Before diving into the nitty-gritty of financial reports, educate your employees on the meaning of revenue, gross margin, contribution margin, operating margin and whatever other metrics you use to evaluate your company’s financial picture. Every business has its own nuances for different terms, and everyone needs to understand both the general and specific definitions used in your financial reports.
2. Set the record straight about cash. Many people — and even companies — don’t know the difference between profit and cash flow. This confusion is significant because cash often factors into layoffs and bankruptcies. A profitable, high-revenue growth company can quite easily be cash-flow negative, which can result in an inability to pay employees.
Be up-front about cash. Clarify the role it plays in the health of your company and what the current cash situation is. When presenting financials, also talk about the broader implications — how the present compares to goals for the month and the year and why the numbers are tracking the way they are.
At my company, a recent hire who had come from a high-growth company found this system especially comforting. She told us how her previous employer had hired her, along with many others, during a period of rapid expansion. Unfortunately, the company didn’t have the cash flow to maintain such a large workforce. The employees had no idea about their employer’s dire financial situation until layoffs started to happen.
Transparency is crucial in reassuring employees that your company is financially stable and in helping them anticipate significant changes.
3. Put yourself in your employees’ shoes.

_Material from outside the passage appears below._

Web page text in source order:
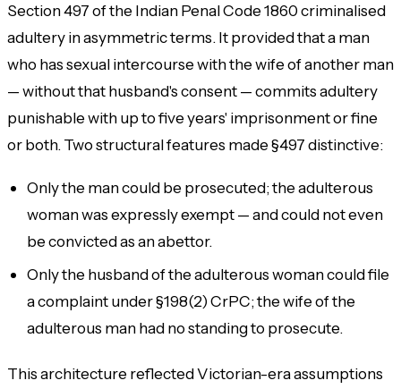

Every company will be different. At AP, if we have poor cash flow, it means we can’t pay everyone — and that’s scary. However, if I worked for a venture-backed dot-com with $25 million dollars in the bank from an investor, the cash flow metric wouldn’t really be relevant. So, while there are no specific metrics that employees in every company would want to know, they all want to understand how their employer’s finances could potentially affect them.

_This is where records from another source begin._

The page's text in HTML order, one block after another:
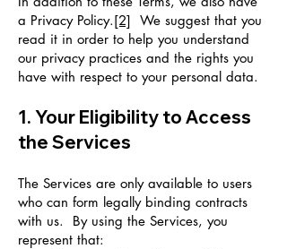
a Privacy Policy.[2] We suggest that you
read it in order to help you understand
our privacy practices and the rights you
have with respect to your personal data.
1. Your Eligibility to Access
the Services
The Services are only available to users
who can form legally binding contracts
with us. By using the Services, you
represent that:
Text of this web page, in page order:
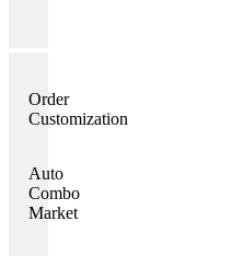
Order
Customization
Auto
Combo
Market

Drugmaker Mallinckrodt learned this lesson the hard way. The company is currently facing a lawsuit brought by one of its own employees who bought into the company’s stock purchase plan before learning that 60 percent of the revenue of Mallinckrodt’s major drug (Acthar) comes from Medicare and Medicaid.
The employee claimed that this lack of disclosure obscured the amount of risk tied up in Acthar’s revenues, leading him to make a less-than-informed investment.

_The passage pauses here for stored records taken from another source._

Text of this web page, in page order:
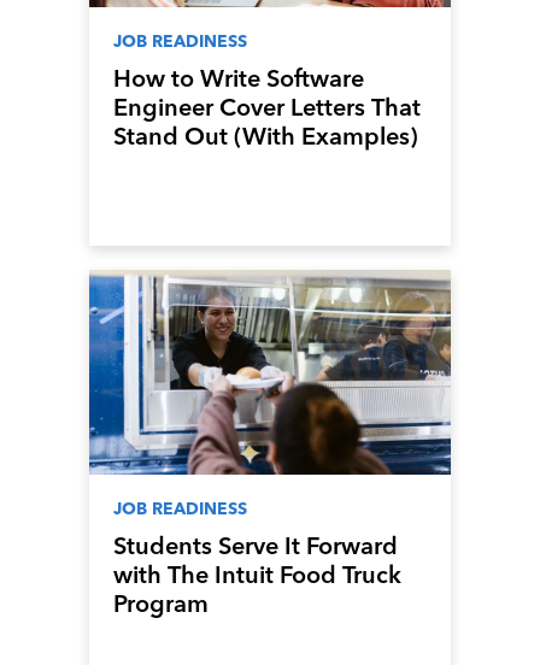
JOB READINESS
How to Write Software
Engineer Cover Letters That
Stand Out (With Examples)
JOB READINESS
Students Serve It Forward
with The Intuit Food Truck
Program
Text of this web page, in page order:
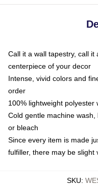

No company wants to engage in such a legal battle with an employee, but beyond possibly damaging Mallinckrodt’s reputation internally and externally, the effects of withholding this information also likely affected the litigating employee’s performance at work — not to mention the morale of his teammates, who no doubt wondered about their company’s potential lack of transparency in other areas.
As the IFEBP report mentioned above showed, performance and productivity can take a hit when employees struggle to make sense of their own finances in relation to their company’s financials. The idea behind building financial literacy in employees is to help them stop stressing over their own debt, living and medical expenses, retirement savings and the cost of their kids’ education, and thereby, perform more consistently at a higher level.
It’s essential to provide the most impactful information to your employees. When you’re trying to determine which financial concerns will weigh most heavily on them, put yourself in their shoes. What do they care most about? Then put those issues at the top of your agenda.
Your employees have a stake in your company. As such, they should be briefed on financials. Disclosing this information benefits all team members and gives them a better sense of security. It also tends to compel them to want to work more productively. Approach transparency in the right way, and you will only enhance your business.